• [WORK ITEM] Below are some records: retype them all exactly, but not the pictures.
BEGIN
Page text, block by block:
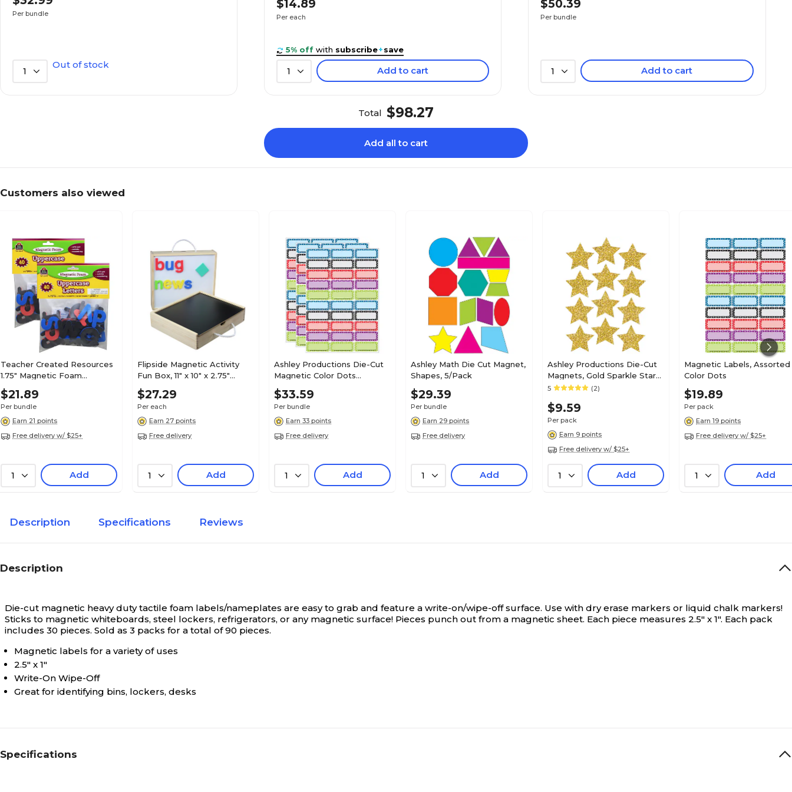
Selling Quantity (UOM) N/A
Assorted
N/A 3
Per bundle
1
Out of stock
$14.89
Per each
5% off with subscribe+save
1 Add to cart
$50.39
Per bundle
1 Add to cart
Total $98.27
Add all to cart
Customers also viewed
Teacher Created Resources
1.75" Magnetic Foam
Uppercase Letters, Assorted
Colors, 2 Sets (TCR20618-2)
$21.89
Per bundle
Earn 21 points
Free delivery w/ $25+
1 Add
Flipside Magnetic Activity
Fun Box, 11" x 10" x 2.75"
(FLP17001)
$27.29
Per each
Earn 27 points
Free delivery
1 Add
Ashley Productions Die-Cut
Magnetic Color Dots
Nameplates, Assorted
Colors, 2.5" x 1", 30 Per Pack,
3 Packs (ASH10079-3)
$33.59
Per bundle
Earn 33 points
Free delivery
1 Add
Ashley Math Die Cut Magnet,
Shapes, 5/Pack
$29.39
Per bundle
Earn 29 points
Free delivery
1 Add
Ashley Productions Die-Cut
Magnets, Gold Sparkle Stars,
3", Pack of 12 (ASH30400)
5 (2)
$9.59
Per pack
Earn 9 points
Free delivery w/ $25+
1 Add
Magnetic Labels, Assorted
Color Dots
$19.89
Per pack
Earn 19 points
Free delivery w/ $25+
1 Add
Description Specifications Reviews
Description
Die-cut magnetic heavy duty tactile foam labels/nameplates are easy to grab and feature a write-on/wipe-off surface. Use with dry erase markers or liquid chalk markers!
Sticks to magnetic whiteboards, steel lockers, refrigerators, or any magnetic surface! Pieces punch out from a magnetic sheet. Each piece measures 2.5" x 1". Each pack
includes 30 pieces. Sold as 3 packs for a total of 90 pieces.
Magnetic labels for a variety of uses
2.5" x 1"
Write-On Wipe-Off
Great for identifying bins, lockers, desks
Specifications
END
• [SOLUTION TO THE PROBLEM]
Page text, block by block:
Selling Quantity (UOM) N/A
Assorted
N/A 3
Per bundle
1
Out of stock
$14.89
Per each
5% off with subscribe+save
1 Add to cart
$50.39
Per bundle
1 Add to cart
Total $98.27
Add all to cart
Customers also viewed
Teacher Created Resources
1.75" Magnetic Foam
Uppercase Letters, Assorted
Colors, 2 Sets (TCR20618-2)
$21.89
Per bundle
Earn 21 points
Free delivery w/ $25+
1 Add
Flipside Magnetic Activity
Fun Box, 11" x 10" x 2.75"
(FLP17001)
$27.29
Per each
Earn 27 points
Free delivery
1 Add
Ashley Productions Die-Cut
Magnetic Color Dots
Nameplates, Assorted
Colors, 2.5" x 1", 30 Per Pack,
3 Packs (ASH10079-3)
$33.59
Per bundle
Earn 33 points
Free delivery
1 Add
Ashley Math Die Cut Magnet,
Shapes, 5/Pack
$29.39
Per bundle
Earn 29 points
Free delivery
1 Add
Ashley Productions Die-Cut
Magnets, Gold Sparkle Stars,
3", Pack of 12 (ASH30400)
5 (2)
$9.59
Per pack
Earn 9 points
Free delivery w/ $25+
1 Add
Magnetic Labels, Assorted
Color Dots
$19.89
Per pack
Earn 19 points
Free delivery w/ $25+
1 Add
Description Specifications Reviews
Description
Die-cut magnetic heavy duty tactile foam labels/nameplates are easy to grab and feature a write-on/wipe-off surface. Use with dry erase markers or liquid chalk markers!
Sticks to magnetic whiteboards, steel lockers, refrigerators, or any magnetic surface! Pieces punch out from a magnetic sheet. Each piece measures 2.5" x 1". Each pack
includes 30 pieces. Sold as 3 packs for a total of 90 pieces.
Magnetic labels for a variety of uses
2.5" x 1"
Write-On Wipe-Off
Great for identifying bins, lockers, desks
Specifications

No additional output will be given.